Consider the star attraction of Philadelphia’s must-see Museum of the American Revolution: the tent dubbed the “First Oval Office.” Here, inside this multi-chambered, oval linen structure, Commander-in-Chief of the Continental Army General George Washington held his mobile headquarters for much of the war. Washington held meetings, planned campaigns, and slept here. But he was not its only regular occupant. His enslaved African-American valet, William Lee, also used the space. Lee — as this iconic painting by John Trumbull illustrates  — was at Washington’s side throughout the war, as his body servant, organizer of his papers, and attendant in battle. It is probable, in fact, that not just Washington, but Lee, slept here.

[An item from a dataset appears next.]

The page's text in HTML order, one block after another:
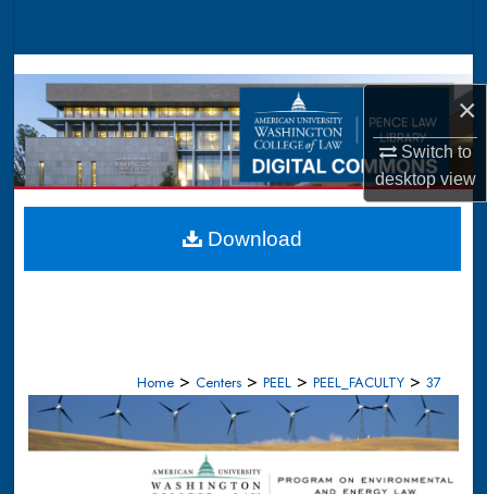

And yet, despite William Lee’s constant presence and importance in General Washington’s life during the Revolution, his is hardly a household name in America. The Museum of the American Revolution, in keeping with its admirable interpretive plan, makes a point to mention his presence in the tent. But it is telling that even a historical production as attuned to racial complexities as Hamilton! The Musical failed to give William Lee — notably conspicuous in his absence — his historical due. Nor are the stories of the between six and seven thousand men of African descent — some enslaved, some free — who fought on the side of the Patriots in the American Revolution as widely told as they could be. Why? The obvious answer, of course, lies in the complex history of race relations that characterize both the history of America and how we choose to remember it.

Downplaying contributions men of African descent made to the nation’s founding dates back to the Revolutionary era itself. Take William Lee. George Washington did free him and grant him an annuity, as Washington put it, in “testimony of my sense of his attachment to me, and for his faithful services during the Revolutionary War.” But Washington didn’t free Lee until 1799, a full sixteen years after the Treaty of Paris ended the war. Some of the thousands of men of African descent who fought for the Patriots in the American Revolution, like members of the 1st Rhode Island Regiment, did receive their freedom in exchange for their service. But many, many more did not. Despite the founding ideals of liberty and equality held up as linchpins to the Patriots’ cause, if you were a man of African descent who desired either of those things, you were much better off fighting for the British than for the Americans. Choosing the cause of liberty, ironically, offered less chance at freedom. As early as 1775, beginning with Virginia Governor Lord Dunmore’s Proclamation granting freedom to any men enslaved by Patriot rebels willing to fight for the British, service with the British military offered enslaved Americans a greater chance at liberty than fighting for the Patriots.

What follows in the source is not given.